Friends Without Benefits by Penny Reid
Friends Without Benefits (Knitting in the City)
There are three things you need to know about Elizabeth Finney: 1) She suffers from severe sarcastic syndrome, especially when she's unnerved, 2) No one unnerves her like Nico Manganiello, and 3) She knows how to knit.
Elizabeth Finney is almost always right about everything: the musical merits of boy bands are undervalued by society, “benefits” with human Ken dolls are better without friendship, and the sun has set on her once-in-a-lifetime chance for true love. But when Elizabeth’s plans for benefits without friendship are disarmed by the irritatingly charismatic and chauvinistic Nico Manganiello- her former nemesis- she finds herself struggling to maintain the electric fence around her heart while avoiding electrocution or, worse, falling in love.

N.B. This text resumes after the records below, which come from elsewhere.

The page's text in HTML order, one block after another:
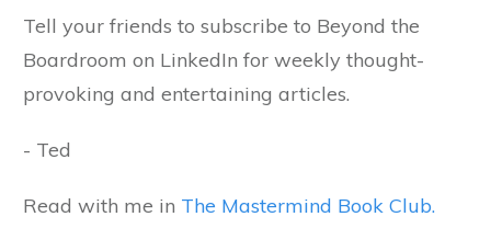
Tell your friends to subscribe to Beyond the
Boardroom on LinkedIn for weekly thought-
provoking and entertaining articles.
- Ted
Read with me in The Mastermind Book Club.
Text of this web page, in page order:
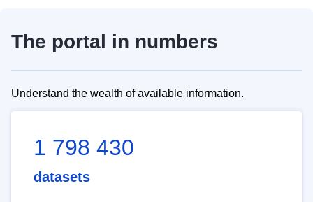
The portal in numbers
Understand the wealth of available information.
1 798 430
datasets
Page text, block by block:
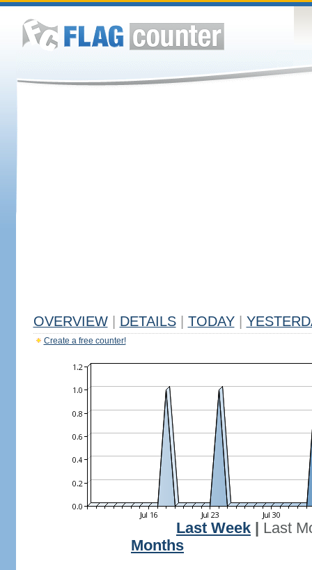
OVERVIEW DETAILS TODAY
Create a free counter!
Last Week
Last
Months
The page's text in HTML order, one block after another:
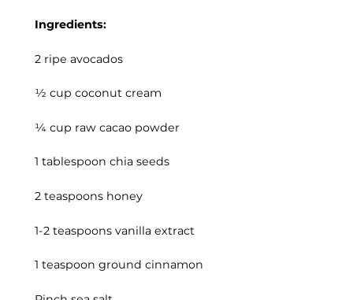
Ingredients:
2 ripe avocados
½ cup coconut cream
¼ cup raw cacao powder
1 tablespoon chia seeds
2 teaspoons honey
1-2 teaspoons vanilla extract
1 teaspoon ground cinnamon
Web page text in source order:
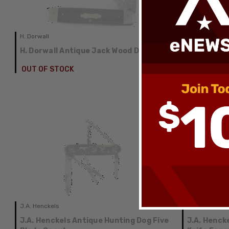
H. Dorwall
H. Dorwall Antique Jack Wood Delrin
OUT OF STOCK
Hen &
Antique
J.A. Henckels
J.A. Henckels Antique Hunting Dog Five
J.A. Henckels
J.A.
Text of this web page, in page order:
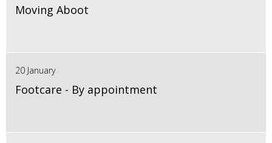
Moving Aboot
20 January
Footcare - By appointment
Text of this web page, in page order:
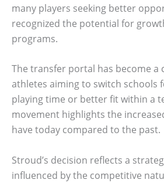
many players seeking better
recognized the potential for
programs.
The transfer portal has become
athletes aiming to switch schools
playing time or better fit within a
movement highlights the
have today compared to the past.
Stroud’s decision reflects a
influenced by the competitive
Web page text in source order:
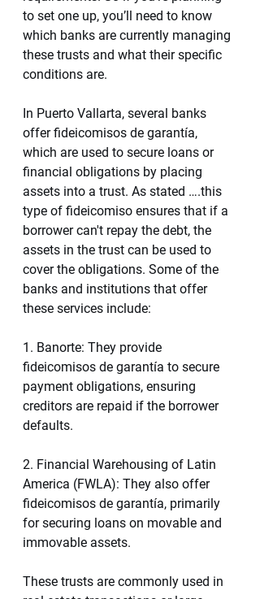
to set one up, you’ll need to know
which banks are currently managing
these trusts and what their specific
conditions are.
In Puerto Vallarta, several banks
offer fideicomisos de garantía,
which are used to secure loans or
financial obligations by placing
assets into a trust. As stated ….this
type of fideicomiso ensures that if a
borrower can't repay the debt, the
assets in the trust can be used to
cover the obligations. Some of the
banks and institutions that offer
these services include:
1. Banorte: They provide
fideicomisos de garantía to secure
payment obligations, ensuring
creditors are repaid if the borrower
defaults.
2. Financial Warehousing of Latin
America (FWLA): They also offer
fideicomisos de garantía, primarily
for securing loans on movable and
immovable assets.
These trusts are commonly used in
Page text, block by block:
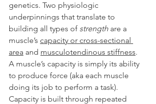
genetics. Two physiologic
underpinnings that translate to
building all types of strength are a
muscle’s capacity or cross-sectional
area and musculotendinous stiffness.
A muscle’s capacity is simply its ability
to produce force (aka each muscle
doing its job to perform a task).
Capacity is built through repeated
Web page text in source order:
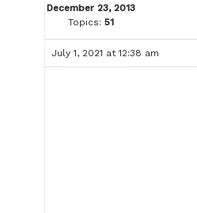
December 23, 2013
Topics: 51
July 1, 2021 at 12:38 am
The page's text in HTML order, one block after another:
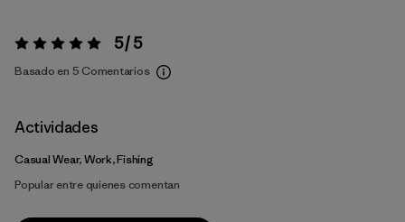
Valoración:5 / 5 5 / 5
Basado en 5 Comentarios
Actividades
Casual Wear, Work, Fishing
Popular entre quienes comentan
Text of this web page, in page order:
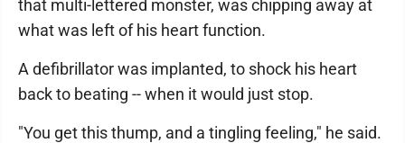
that multi-lettered monster, was chipping away at
what was left of his heart function.
A defibrillator was implanted, to shock his heart
back to beating -- when it would just stop.
"You get this thump, and a tingling feeling," he said.

I really want to like this book. I wanted to love it as much as Neanderthal Seeks Human (which I loved). I loved Janie and Quinn and everything about NSH. It was amazing. Elizabeth was in it and well I thought she seemed like a great friend to Janie and I was excited to read her story. I knew she thought that people only get one love in a life, and since hers died when they were teenagers she would never be in love again. I was curious to see how this would play out and how she changes her mind. Well I started reading and....I hated Elizabeth. Hated her so much I wasn't sure if I could finish the book. She was...man I hated her. I couldn't stand her at all for at least half of the book. She was immature and whiny and so annoying! It started and I thought oh she slept with Nico then he left her and she was heartbroken...oh wait she left him and never spoke to him again? Interesting let's see how this plays out. Well it plays out that she just is so poor me I am a horrible person because of the way I am and I wish I were a better person so I could be with Nico since he thinks he loves me. Poor me. My life is so hard. Okay well do something about it! Don't like how you are? Try and change it. It might not be easy, it might take time, but if you really want to change then for the love of all things try and change! Don't just whiny and complain and be all wah poor me. I hate that. I can't stand that kind of attitude. So I was really sad because I really wanted to love this book right from the start. I loved the first book, I loved Janie so much I wish we were bff, but Elizabeth...there is no way I could be actual friends with her without going off on her. It just wouldn't work. So sad, but the way it is.
Now about 45% of the way through she started to get not so stupid and annoying and I started to slightly like her a little more. Then she decided to set up some time to sleep with Dr. Ken Miles even though she really wants Nico and I just wanted to bang my head against the wall. She kept making me want to just shake her and say what is wrong with you?!?! Seriously she frustrated me to no end. Finally by the end she worked things out and I was happy with how everything ended up, but man. It started off pretty rough. Though I am still a little disappointed since I loved the first book so much.
I think one of the reasons why I hated Elizabeth so much was that she wasn't messed up enough (if that makes sense). Like we were told all of this bad stuff had happened to her, like her mom dying and her boyfriend in high school and what not, but she didn't really seem like she was really messed up by it. Like if she were worse, if she were really self destructive and horrible I would actually like her more. Then at least I could understand why she was so annoying. Really then I wouldn't find her as annoying because I would understand the reasoning. But she was just kind of in the middle, not really messed up enough, and not really perfectly fine either. I didn't really get why she thought she was a horrible person. She just kept saying she was, but I didn't get it.
Elizabeth did get better as the book progressed. She did start to grow on me more, but I never really loved her. By the end I was happy,
Nico was also just okay. I didn't fall in love with him like I did with Quinn. I didn't connect with him that much. I didn't hate him or anything, but he was just okay. He kept telling Elizabeth how much he cared about her, and they definitely had chemistry and it was hot, but I don't know. He just didn't do it for me. Oh and there is a chapter where there are two different versions of the same scene, one closed door one open door. Well leading up I was just like reading quickly to see what would happen and I was so into it then like a splash of cold water I was taken out of the story to get an explanation of how there will be two versions of the following scene blah blah blah. I wish the closed door version would have just been there, then after all the hot and heavy and explanation of here is another version if you want more. Then it wouldn't have pulled me out of the moment so much. Just switching the point where it is explained would have been great.
This book still had a lot of great references to geeky things and fun conversations about the merits of boy bands and such which I did enjoy. Elizabeth did get better as the book progressed. She did start to grow on me more, but I never really loved her. By the end I was happy, but it is hard for me to get over the first half super annoyances. I don't know that this is a book I will go back and re-read, not like Neanderthal Seeks Human (which really is one of my favorite romances). Oh well, you can't like all characters in all books. I just wish I loved this book more as I love Penny Reid and think she is pretty hilarious. It just wasn't my cup of tea. I am still and eagerly awaiting the next book though, even though it will be a while.